The soil, vegetation and the lower atmosphere are key compartments of the Earth, where almost all activities of mankind take place. This region is characterized by extremely complex patterns, structures and processes that act at different time and space scales. While the exchange of energy, water and carbon is continuous between the different compartments, the pertinent fluxes are strongly heterogeneous and variable in space and time. Therefore, the quantitative prediction of the systems behavior constitutes a major challenge to scientists and policymakers, especially in view of global climate change.
FLUXPAT, site MerkenMikrometeorological stations (University of Bonn and Research Center Juelich)
Traditionally, the scientific disciplines, such as geophysics, soil and plant science, hydrology and meteorology have focused with success on their respective compartments. The interaction of different compartments, however, poses many open questions which are the research topic of this initiative. We are interested in the specific role of patterns and structures of physical and chemical properties and fluxes in the behavior of the soil-plant-atmosphere system at various spatiotemporal scales. We hypothesize that the explicit consideration of patterns and structure will lead to a common methodology that will increase our understanding and predictive capabilities of the soil-vegetation-atmosphere system. Research groups in the field of soil and plant science, remote sensing, hydrology, meteorology and mathematics located at the Universities of Aachen, Bonn, and Cologne and the Research Centre Jülich study the soil-vegetation atmosphere system under this new paradigm.

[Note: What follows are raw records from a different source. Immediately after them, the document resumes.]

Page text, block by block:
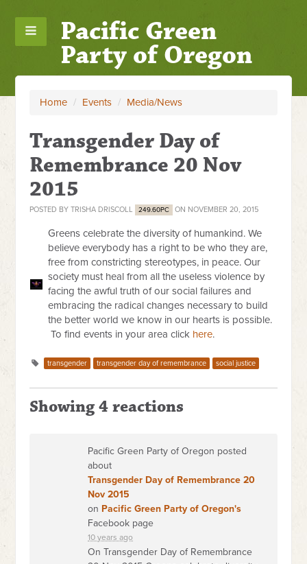
Pacific Green
Party of Oregon
Home / Events / Media/News
Transgender Day of
Remembrance 20 Nov
2015
POSTED BYTRISHA DRISCOLL 249.60PC ON NOVEMBER 20, 2015
Greens celebrate the diversity of humankind. We
believe everybody has a right to be who they are,
free from constricting stereotypes, in peace. Our
society must heal from all the useless violence by
facing the awful truth of our social failures and
embracing the radical changes necessary to build
the better world we know in our hearts is possible.
To find events in your area click here.
transgender transgender day of remembrance social justice
Showing 4 reactions
Pacific Green Party of Oregon posted
about
Transgender Day of Remembrance 20
Nov 2015
on Pacific Green Party of Oregon's
Facebook page
10 years ago
On Transgender Day of Remembrance
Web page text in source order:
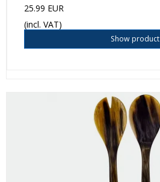
25.99 EUR
(incl. VAT)
Show product
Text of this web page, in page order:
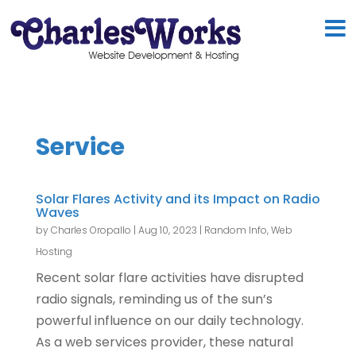
Service
Solar Flares Activity and its Impact on Radio
Waves
byCharles Oropallo | Aug 10, 2023 | Random Info,Web
Hosting
Recent solar flare activities have disrupted
radio signals, reminding us of the sun’s
powerful influence on our daily technology.
As a web services provider, these natural
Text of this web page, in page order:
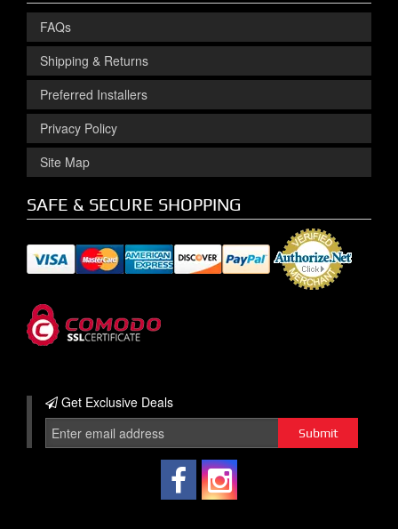
FAQs
Shipping & Returns
Preferred Installers
Privacy Policy
Site Map
SAFE & SECURE SHOPPING
Get Exclusive Deals
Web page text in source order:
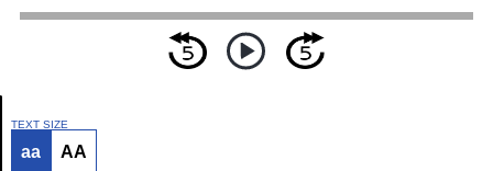
Article
TEXT SIZE
aa AA
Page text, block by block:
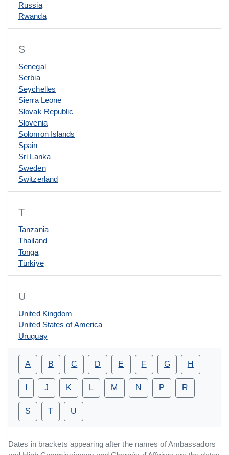
Russia
Rwanda
S
Senegal
Serbia
Seychelles
Sierra Leone
Slovak Republic
Slovenia
Solomon Islands
Spain
Sri Lanka
Sweden
Switzerland
T
Tanzania
Thailand
Tonga
Türkiye
U
United Kingdom
United States of America
Uruguay
A B C D E F G H
J K L M N P R
S T U
Dates in brackets appearing after the names of Ambassadors
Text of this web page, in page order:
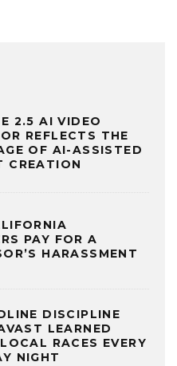
2.5 AI VIDEO
REFLECTS THE
OF AI-ASSISTED
CREATION
PAY FOR A
HARASSMENT
DISCIPLINE
LEARNED
RACES EVERY
NIGHT
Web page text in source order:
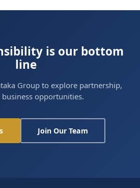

Thus, we first have to improve our knowledge about the mechanisms leading to spatial and temporal patterns in energy and matter fluxes of the soil-vegetation-atmosphere system. In the field, patterns are monitored continuously using existing and novel geophysical and remote sensing techniques from the local to the catchment scale based on ground penetrat ing radar methods, induced polarization, radiomagnetotellurics, electrical resistivity tomography, boundary layer scintillometry, lidar techniques, microwave radiometry, and precipitation radars with polarization diversity. State-of-the art simulation and data assimilation tools are currently evaluated, improved and integrated in a general modeling concept under the novel holistic paradigm of patterns.